What was the reaction to The Waste Land?
Although it has become recognised as one of the most important poems of the 20th century, on its initial publication in Criterion in the UK and The Dial in the US, reaction and reception to The Waste Land was mixed. Among those to look favourably on Eliot’s work were the Times Literary Supplement, who wrote ‘We have here range, depth, and beautiful expression. What more is necessary to a great poem?’. And the American writer Conrad Aitkin, who described it as ‘one of the most moving and original poems of our time’.
However, for many critics this radical work was seen as too complex, too erudite and trying to do too much; a view exemplified by Charles Powell of The Guardian. Writing at the time of its publication, Powell said of The Waste Land ‘The thing is a mad medley. It has a plan, because its author says so; and presumably it has some meaning because he speaks of its symbolism; but meaning, plan, and intention alike are massed behind a smokescreen of anthropological and literary erudition.’ In The New Statesman, FL Lucas was even more scathing, writing that ‘Eliot has shown that he can at moments write real blank verse; but that is all.’

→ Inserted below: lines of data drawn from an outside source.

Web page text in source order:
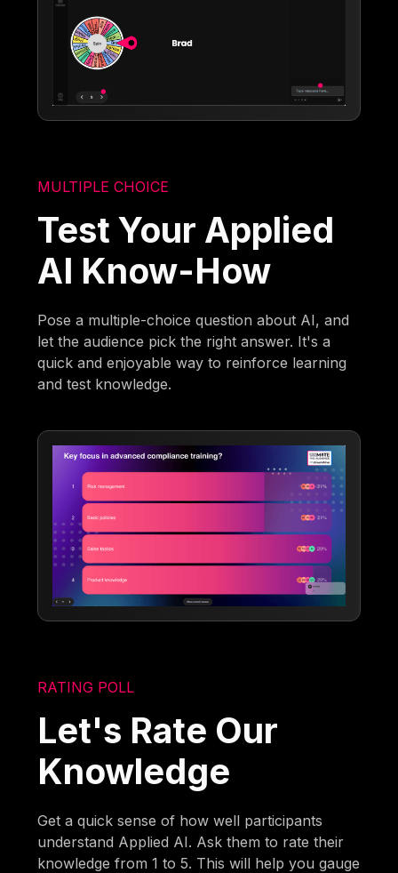
MULTIPLE CHOICE
Test Your Applied
AI Know-How
Pose a multiple-choice question about AI, and
let the audience pick the right answer. It's a
quick and enjoyable way to reinforce learning
and test knowledge.
RATING POLL
Let's Rate Our
Knowledge
Get a quick sense of how well participants
understand Applied AI. Ask them to rate their
knowledge from 1 to 5. This will help you gauge

Yet whilst these critics, and others, felt The Waste Land’s modernist approach was a step too far, some people, such as the poet William Carlos Williams, felt Eliot’s work didn’t go far enough. Williams rebuked Eliot for ‘conforming to the excellencies of classroom English’, and giving poetry ‘back to the academics’. But despite these misgivings Williams was able to recognise the impact The Waste Land was to have on the form, saying of the poem, ‘it wiped out our world as if an atom bomb had been dropped upon it’.
‘If Mr Eliot had been pleased to write in demotic English The Waste Land might not have been, as it just is to all but anthropologists and literati, so much waste paper.’
Charles Powell, reviewing The Waste Land for The Guardian in 1923
What is the legacy of The Waste Land?
Williams’ broader view of The Waste Land’s impact was proven right, with Eliot’s poem having a huge influence not just on the poetry that followed it, but on English language writing in general. The allusive techniques used by Eliot can be found in the books of George Orwell, particularly within Keep the Aspidistra Flying and Down and Out in London and Paris. And similarities to the setting and themes of The Waste Land can be found in F Scott Fitzgerald’s The Great Gatsby, and also in Evelyn Waugh’s A Handful of Dust which also takes its title from Eliot’s poem.
More directly, the poem has been regularly re-examined, reimagined, responded to and even satirised, ensuring it remained in the consciousness of poets and the public for decades. When the centenary of its publication arrived in 2022 so too did a fresh weight of critical theory re-examining the poem’s place in history, and a raft of new poetic responses. Among those was ‘People Watching’ by Yomi Sode, who in reflection perhaps best encapsulated Eliot’s legacy as he said of his own poem, ‘how do I speak to something that speaks to the now without trying to replicate The Waste Land?’.